If you are going down the voxel way, odds are at some point you will need to include polygonal assets in your workflow.
For me it happened when I integrated the output of the architecture L-System into the voxel world. Architecture is produced as a collection of polygonal volumes, I needed to translate those volumes into voxels.
As usual, it had to be fast. It also needed to be accurate, Sharp features in the original polygon mesh should appear in the voxelized version.
There are several approaches to voxelization. One is to use the GPU to render slices of the polygonal object and then construct the voxel information out of the slices. Another way to do it is to compute a 3D distance field, that is, the distance from each point in space to the closest polygon surface. In GPU Gems 3 there is a nice implementation of this method. And then there is the classical method, which is to shoot rays to the polygonal solid and construct the voxels from the intersections.
I chose to implement a flavor of the classical method. The clean intersection points it produced would help later when reconstructing the surface. I also suspected the ray-tracing nature of this approach would translate well into OpenCL or CUDA.
In particular my method is inspired on this one (PDF link). The article is very detailed, but if you want to skip reading it here is the basic idea:
It uses a regular grid. Each element in the grid is a voxel. One of the coordinate planes is used to build a Quad-tree. All the triangles in the polygonal mesh are projected into this plane and inserted in the Quad-tree. I stole an image from the article above that illustrates this phase:
In this image all the triangles are indexed in a Quad-tree aligned to the XZ plane (assuming Y goes up).
The next step is to shoot rays perpendicular to the Quad-tree plane. Each ray is intersected with all the triangles found in that cell of the Quad-tree. This is actually why a Quad-tree is used. It allows to test only the triangles that potentially intersect the ray.
Each ray may intersect several triangles along its path. For each voxel that is visited by the ray, the algorithm must find a way to tell whether it is inside or outside the solid. This is actually simple. If we assume the polygonal volume is closed, then it is possible to count how many intersections we passed before getting to the current voxel. If the number is odd, the voxel is inside the volume, if it is even, it is outside.
This other image, also from the same article, shows this principle:
And that's it. Once you have sent enough rays to cover the grid, the voxelized solid is there.
This method, however, could not produce the results I needed. It only tells you if a voxel is solid or not. I needed a 3D density field. Also I wanted it to preserve the sharp corners in the original mesh, which is something this method doesn't consider. And last but not least, this algorithm is not very fast. Ray-casting on CPU quickly becomes expensive as grid resolution goes up.
This is what I did:
First, instead of having just one Quad-tree, I built three of them. One for each coordinate plane. I realized I had to cast rays along the three main axis instead of just one as the original method does.

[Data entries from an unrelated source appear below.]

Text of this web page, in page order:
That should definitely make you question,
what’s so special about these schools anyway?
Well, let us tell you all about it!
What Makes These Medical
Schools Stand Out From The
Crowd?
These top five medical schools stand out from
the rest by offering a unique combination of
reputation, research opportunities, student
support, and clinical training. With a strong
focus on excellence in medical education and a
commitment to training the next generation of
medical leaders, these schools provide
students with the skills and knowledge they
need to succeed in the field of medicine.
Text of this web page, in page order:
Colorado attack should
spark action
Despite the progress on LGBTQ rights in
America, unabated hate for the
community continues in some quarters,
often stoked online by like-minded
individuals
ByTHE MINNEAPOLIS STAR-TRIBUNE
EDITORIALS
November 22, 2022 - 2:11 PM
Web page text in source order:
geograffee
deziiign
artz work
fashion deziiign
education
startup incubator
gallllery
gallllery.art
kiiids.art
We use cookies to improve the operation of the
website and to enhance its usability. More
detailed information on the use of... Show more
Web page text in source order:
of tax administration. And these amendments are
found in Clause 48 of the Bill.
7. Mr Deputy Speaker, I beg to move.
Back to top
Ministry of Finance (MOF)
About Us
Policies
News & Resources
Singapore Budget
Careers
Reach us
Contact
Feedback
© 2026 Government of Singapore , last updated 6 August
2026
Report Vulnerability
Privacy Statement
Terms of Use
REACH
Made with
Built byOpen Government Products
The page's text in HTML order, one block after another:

Why? The original method only cares about voxel occupancy. In my case I needed to record the normals at the intersection points. If rays are shot only in the Y direction, any polygons perpendicular to the plane XZ would never be intersected, their normals would be unknown. And it is not only that. For a sharp edge to be reconstructed, you need at least two intersections inside a voxel. To reconstruct a vertex, you need three rays.

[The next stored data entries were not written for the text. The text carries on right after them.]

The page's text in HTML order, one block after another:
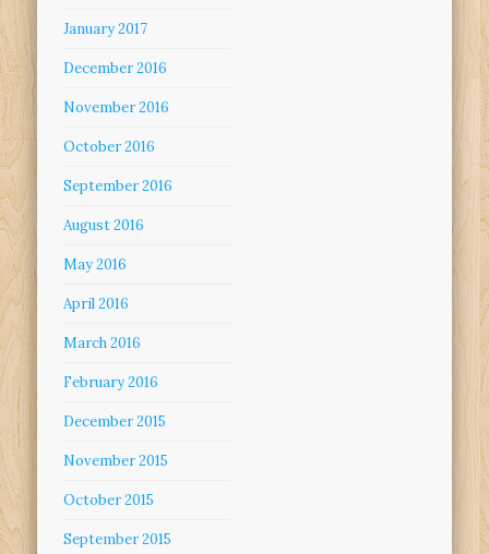
January 2017
December 2016
November 2016
October 2016
September 2016
August 2016
May 2016
April 2016
March 2016
February 2016
December 2015
November 2015
October 2015
September 2015
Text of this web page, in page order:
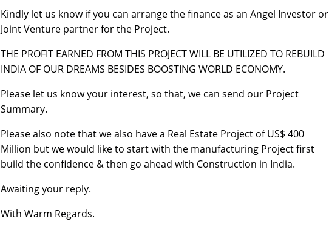
Kindly let us know if you can arrange the finance as an Angel Investor or
Joint Venture partner for the Project.
THE PROFIT EARNED FROM THIS PROJECT WILL BE UTILIZED TO REBUILD
INDIA OF OUR DREAMS BESIDES BOOSTING WORLD ECONOMY.
Please let us know your interest, so that, we can send our Project
Summary.
Please also note that we also have a Real Estate Project of US$ 400
Million but we would like to start with the manufacturing Project first
build the confidence & then go ahead with Construction in India.
Awaiting your reply.
With Warm Regards.
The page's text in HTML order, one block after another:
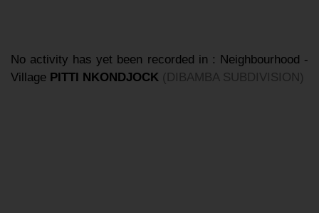
No activity has yet been recorded in : Neighbourhood -
Village PITTI NKONDJOCK (DIBAMBA SUBDIVISION)
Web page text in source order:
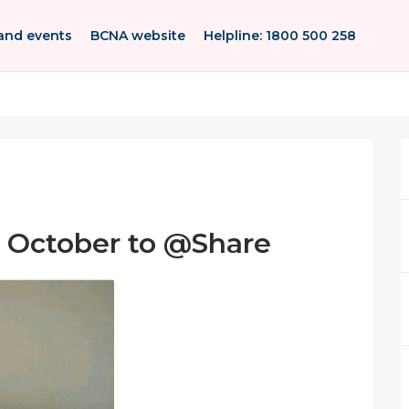
events BCNA website Helpline: 1800 500 258
to @Share
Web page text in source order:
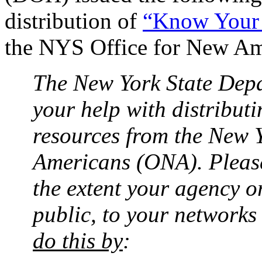
distribution of “Know
the NYS Office for New
The New York State
your help with
resources from the New
Americans (ONA).
the extent your agency
public, to your
do this by:
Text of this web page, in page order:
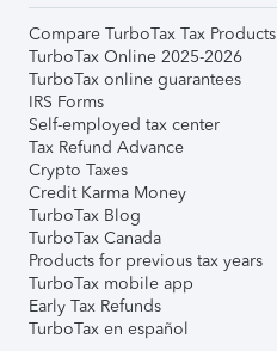
Compare TurboTax Tax Products
TurboTax Online 2025-2026
TurboTax online guarantees
IRS Forms
Self-employed tax center
Tax Refund Advance
Crypto Taxes
Credit Karma Money
TurboTax Blog
TurboTax Canada
Products for previous tax years
TurboTax mobile app
Early Tax Refunds
TurboTax en español
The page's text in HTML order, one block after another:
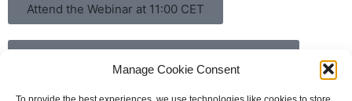
Manage Cookie Consent
Attend the Webinar at 11:00 CET
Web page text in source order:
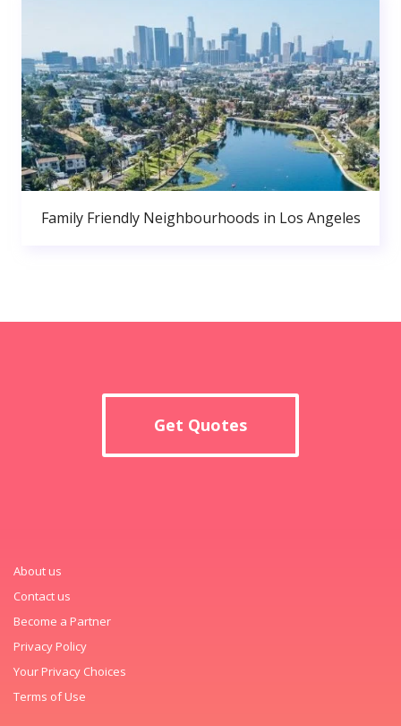
Family Friendly Neighbourhoods in Los Angeles
Get Quotes
About us
Contact us
Become a Partner
Privacy Policy
Your Privacy Choices
Terms of Use
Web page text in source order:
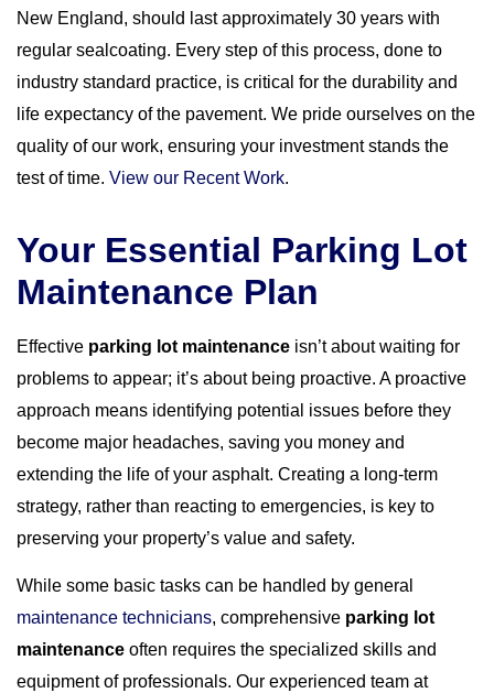
New England, should last approximately 30 years with
regular sealcoating. Every step of this process, done to
industry standard practice, is critical for the durability and
life expectancy of the pavement. We pride ourselves on the
quality of our work, ensuring your investment stands the
test of time. View our Recent Work.
Your Essential Parking Lot
Maintenance Plan
Effective parking lot maintenance isn’t about waiting for
problems to appear; it’s about being proactive. A proactive
approach means identifying potential issues before they
become major headaches, saving you money and
extending the life of your asphalt. Creating a long-term
strategy, rather than reacting to emergencies, is key to
preserving your property’s value and safety.
While some basic tasks can be handled by general
maintenance technicians, comprehensive parking lot
maintenance often requires the specialized skills and
equipment of professionals. Our experienced team at
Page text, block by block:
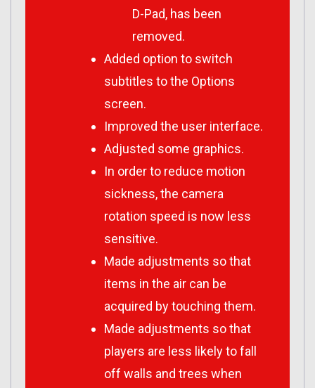
D-Pad, has been
removed.
Added option to switch
subtitles to the Options
screen.
Improved the user interface.
Adjusted some graphics.
In order to reduce motion
sickness, the camera
rotation speed is now less
sensitive.
Made adjustments so that
items in the air can be
acquired by touching them.
Made adjustments so that
players are less likely to fall
off walls and trees when
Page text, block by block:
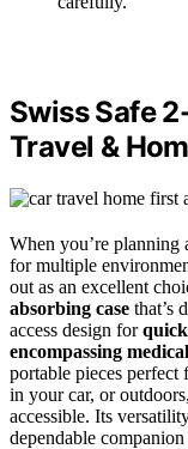
Swiss Safe
Travel &
When you’re planning
for multiple
out as an excellent
absorbing case that’s
access design for
encompassing
portable pieces
in your car, or
accessible. Its
dependable
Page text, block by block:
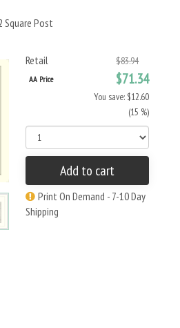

The following screenshot shows how sharp features are reconstructed. This is a cube that is not aligned with any of the coordinate axis, still its sharp features are preserved.
The Quad-trees are built on the CPU as a pre-processing phase. It takes less than 1% of the entire cost of the voxelization, so it is something I won't move into the GPU soon.
Next, the OpenCL voxelization kernel runs. Each instance of the kernel processes a single ray. Before invoking the kernel I make sure all the rays are packaged in sequence, regardless of their direction.
The ray has access to the corresponding Quad-tree so it can iterate through the list of triangles in that cell of the Quad-tree. For each triangle it will test if there is an intersection. If that is the case, it writes the coordinates to an array.
Then comes a twist. The voxelization method I described before relies on counting how many intersections were found up to the current voxel. For this to work, the list of intersections needs to be sorted. Sorting the intersections in the CPU is no problem, but inside the OpenCL kernel it could get messy very quickly. How to get around this?
I realized that it was still possible to determine if a voxel was inside or outside without having to sort the intersections. The trick is to "flip" the occupancy state of all voxels preceding the current intersection point. If the count is odd, the voxel will flip an odd number of times and it will remain set at the end. If the counter is even, the voxel will finish empty.
You can see this in the following series of images. The intersection points are marked in red, and as you can see they arrive in any order:
I'm satisfied with the speed of this method. Anyway there are some optimizations I could do. If some restrictions are imposed on the polygonal solids, it will be possible to insert triangles already sorted in the Quad-tree. This means the OpenCL rasterization only will need to do one pass per ray. Right now each intersection requires its own pass.
But I'm still on the look for a faster voxelization method. If you know of something better please let me know.